YOUR GOAL » Reproduce exactly, and only, the lines below from the one containing "Text of this" through the one containing "All rights reserved.".

DATA PROVIDED »
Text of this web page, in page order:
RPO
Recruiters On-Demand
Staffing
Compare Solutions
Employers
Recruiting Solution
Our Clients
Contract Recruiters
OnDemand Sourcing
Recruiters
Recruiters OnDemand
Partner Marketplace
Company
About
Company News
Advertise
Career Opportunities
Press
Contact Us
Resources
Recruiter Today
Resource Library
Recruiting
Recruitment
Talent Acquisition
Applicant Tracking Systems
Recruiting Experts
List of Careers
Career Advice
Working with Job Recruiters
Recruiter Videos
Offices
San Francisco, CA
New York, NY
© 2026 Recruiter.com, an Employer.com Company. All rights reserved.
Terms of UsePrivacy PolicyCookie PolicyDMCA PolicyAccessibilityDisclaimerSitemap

==

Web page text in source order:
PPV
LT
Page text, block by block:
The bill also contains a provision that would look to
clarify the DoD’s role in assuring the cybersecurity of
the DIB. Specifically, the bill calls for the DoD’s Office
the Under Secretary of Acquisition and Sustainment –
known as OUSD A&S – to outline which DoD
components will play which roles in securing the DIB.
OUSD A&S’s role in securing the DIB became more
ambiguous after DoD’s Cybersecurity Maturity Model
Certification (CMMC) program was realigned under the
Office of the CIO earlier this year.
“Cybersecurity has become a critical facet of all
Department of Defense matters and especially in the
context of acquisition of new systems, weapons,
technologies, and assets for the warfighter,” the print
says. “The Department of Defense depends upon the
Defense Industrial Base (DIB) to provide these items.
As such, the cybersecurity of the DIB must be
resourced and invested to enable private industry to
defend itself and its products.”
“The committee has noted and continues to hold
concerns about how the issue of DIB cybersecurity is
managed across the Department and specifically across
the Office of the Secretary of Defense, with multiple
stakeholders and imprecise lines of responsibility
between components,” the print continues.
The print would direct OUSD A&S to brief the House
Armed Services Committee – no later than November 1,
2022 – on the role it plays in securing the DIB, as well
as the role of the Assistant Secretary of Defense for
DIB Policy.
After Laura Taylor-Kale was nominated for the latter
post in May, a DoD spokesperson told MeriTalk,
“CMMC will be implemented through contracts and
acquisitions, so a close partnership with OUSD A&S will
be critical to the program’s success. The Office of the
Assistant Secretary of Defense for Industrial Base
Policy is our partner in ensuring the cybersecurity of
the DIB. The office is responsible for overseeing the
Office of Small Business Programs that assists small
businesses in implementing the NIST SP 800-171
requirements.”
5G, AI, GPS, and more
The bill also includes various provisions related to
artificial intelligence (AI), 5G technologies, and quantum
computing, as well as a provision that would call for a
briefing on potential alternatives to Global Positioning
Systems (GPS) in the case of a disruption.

OUTPUT OF THE TASK »
Text of this web page, in page order:
RPO
Recruiters On-Demand
Staffing
Compare Solutions
Employers
Recruiting Solution
Our Clients
Contract Recruiters
OnDemand Sourcing
Recruiters
Recruiters OnDemand
Partner Marketplace
Company
About
Company News
Advertise
Career Opportunities
Press
Contact Us
Resources
Recruiter Today
Resource Library
Recruiting
Recruitment
Talent Acquisition
Applicant Tracking Systems
Recruiting Experts
List of Careers
Career Advice
Working with Job Recruiters
Recruiter Videos
Offices
San Francisco, CA
New York, NY
© 2026 Recruiter.com, an Employer.com Company. All rights reserved.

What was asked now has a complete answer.